__WHAT YOU ARE ASKED TO DO__
Please repeat the records below exactly, skipping any pictures.

Top of EXTRACTED INFORMATION

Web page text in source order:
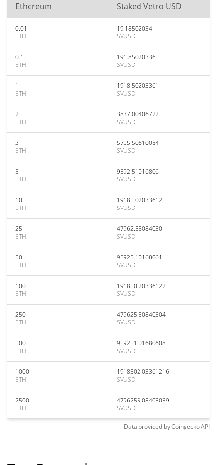
Ethereum Staked Vetro USD
0.01
ETH
19.18502034
SVUSD
0.1
ETH
191.85020336
SVUSD
1
ETH
1918.50203361
SVUSD
2
ETH
3837.00406722
SVUSD
3
ETH
5755.50610084
SVUSD
5
ETH
9592.51016806
SVUSD
10
ETH
19185.02033612
SVUSD
25
ETH
47962.55084030
SVUSD
50
ETH
95925.10168061
SVUSD
100
ETH
191850.20336122
SVUSD
250
ETH
479625.50840304
SVUSD
500
ETH
959251.01680608
SVUSD
1000
ETH
1918502.03361216
SVUSD
2500
ETH
4796255.08403039
SVUSD
Data provided byCoingeckoAPI

Bottom of EXTRACTED INFORMATION

__WRITTEN SOLUTION__
Web page text in source order:
Ethereum Staked Vetro USD
0.01
ETH
19.18502034
SVUSD
0.1
ETH
191.85020336
SVUSD
1
ETH
1918.50203361
SVUSD
2
ETH
3837.00406722
SVUSD
3
ETH
5755.50610084
SVUSD
5
ETH
9592.51016806
SVUSD
10
ETH
19185.02033612
SVUSD
25
ETH
47962.55084030
SVUSD
50
ETH
95925.10168061
SVUSD
100
ETH
191850.20336122
SVUSD
250
ETH
479625.50840304
SVUSD
500
ETH
959251.01680608
SVUSD
1000
ETH
1918502.03361216
SVUSD
2500
ETH
4796255.08403039
SVUSD
Data provided byCoingeckoAPI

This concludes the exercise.